The beginning of the article describes a rather generic observation - due to people like Buchel, Kovtun, Liu, Son, Starinets - that seems to be a nearly universal law. Let me describe this intriguing insight in the following way:
- The ratio of shear viscosity to the volume density of entropy seems to be always greater than a fixed constant "1/4.pi" (times hbar over Boltzmann's constant). The inequality is saturated for a large class of strongly coupled interacting quantum field theories - corresponding to a kind of ideal fluids - and one can explain it by the fact that they are the holographic dual of a gas of black holes in some kind of anti de Sitter space.
The arguments look convincing to me. I would like to emphasize that such an inequality is not just a consequence of dimensional analysis. Indeed, if we are allowed to use "hbar, c, G_{Newton}", all quantities are effectively dimensionless and may be compared with each other. Does it mean that for any pair of quantities, there is an inequality? No way.
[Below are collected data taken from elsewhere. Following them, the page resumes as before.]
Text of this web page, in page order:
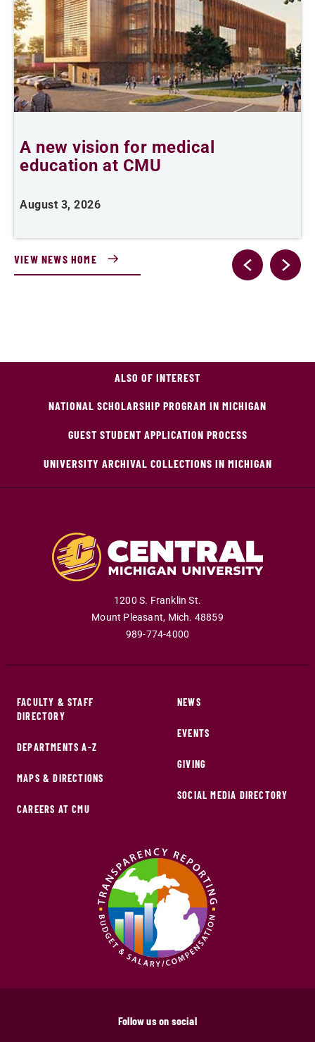
A new vision for medical
education at CMU
August 3, 2026
VIEW NEWS HOME
ALSO OF INTEREST
NATIONAL SCHOLARSHIP PROGRAM IN MICHIGAN
GUEST STUDENT APPLICATION PROCESS
UNIVERSITY ARCHIVAL COLLECTIONS IN MICHIGAN
1200 S. Franklin St.
Mount Pleasant, Mich. 48859
989-774-4000
FACULTY & STAFF
DIRECTORY
DEPARTMENTS A-Z
MAPS & DIRECTIONS
CAREERS AT CMU
NEWS
EVENTS
GIVING
SOCIAL MEDIA DIRECTORY
Follow us on social
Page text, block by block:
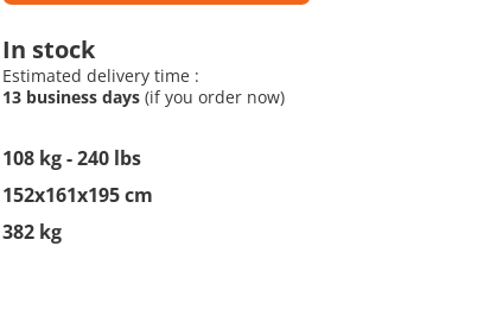
In stock
Estimated delivery time :
13 business days(if you order now)
108 kg - 240 lbs
152x161x195 cm
382 kg
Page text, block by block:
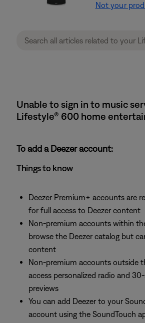
Not your
Unable to sign in to music
Lifestyle® 600 home
To add a Deezer account:
Things to know
Deezer Premium+ accounts are
for full access to Deezer content
Non-premium accounts within
browse the Deezer catalog but
content
Non-premium accounts outside
access personalized radio and
previews
You can add Deezer to your
account using the SoundTouch
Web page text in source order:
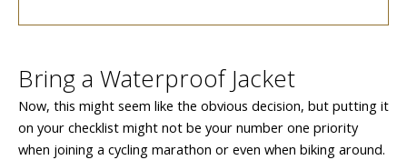
Bring a Waterproof Jacket
Now, this might seem like the obvious decision, but putting it
on your checklist might not be your number one priority
when joining a cycling marathon or even when biking around.
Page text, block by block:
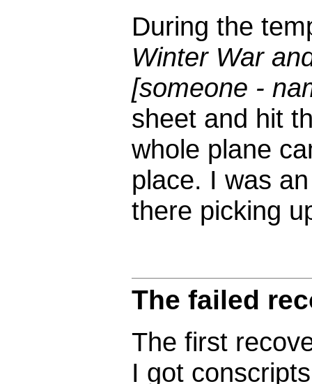
During the
Winter War
[someone -
sheet and hit
whole plane
place. I was
there picking
The failed
The first
I got
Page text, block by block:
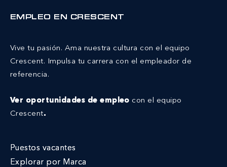
EMPLEO EN CRESCENT
Vive tu pasión. Ama nuestra cultura con el equipo
Crescent.
Impulsa tu carrera con el empleador de
referencia.
Ver oportunidades de empleocon el equipo
Crescent.
Puestos vacantes
Explorar por Marca
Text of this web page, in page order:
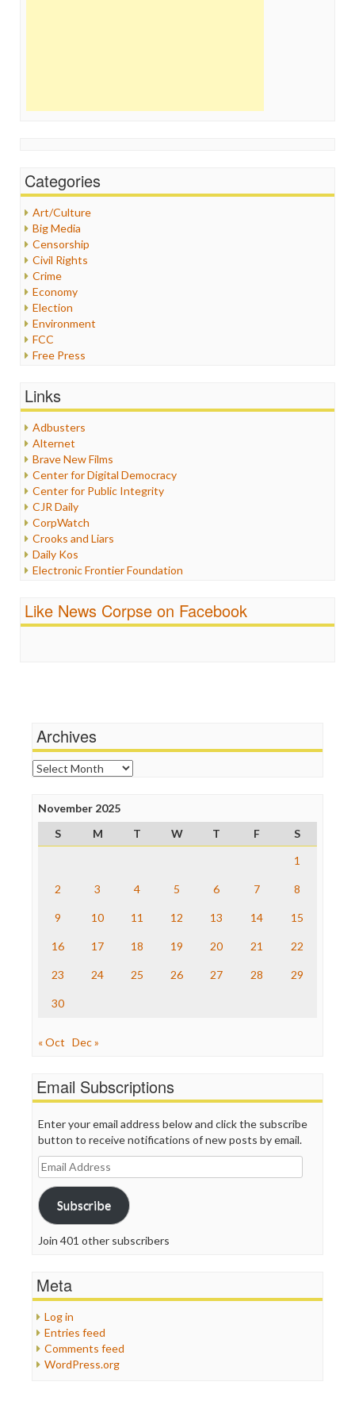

Nevertheless, this inequality is pretty natural. Viscosity is about the lost energy - energy that has been converted to heath, complete chaos. Such a thing may always occur if there are many microstates around. If there are many microstates of "chaos" around, it's reasonable to expect that a lot of energy will be lost - viscosity will be large. But this universal law does not talk about a rough inequality only, it actually defines the precise bound (1/4.pi). It's potentially a very nice universal law and the AdS/CFT correspondence shows its muscles.
Viscosity does not seem to be the most fundamental quantity that theoretical physicists would consider to be the defining observable of the Universe - quite the opposite is true - but it is still interesting enough for similar laws to be studied.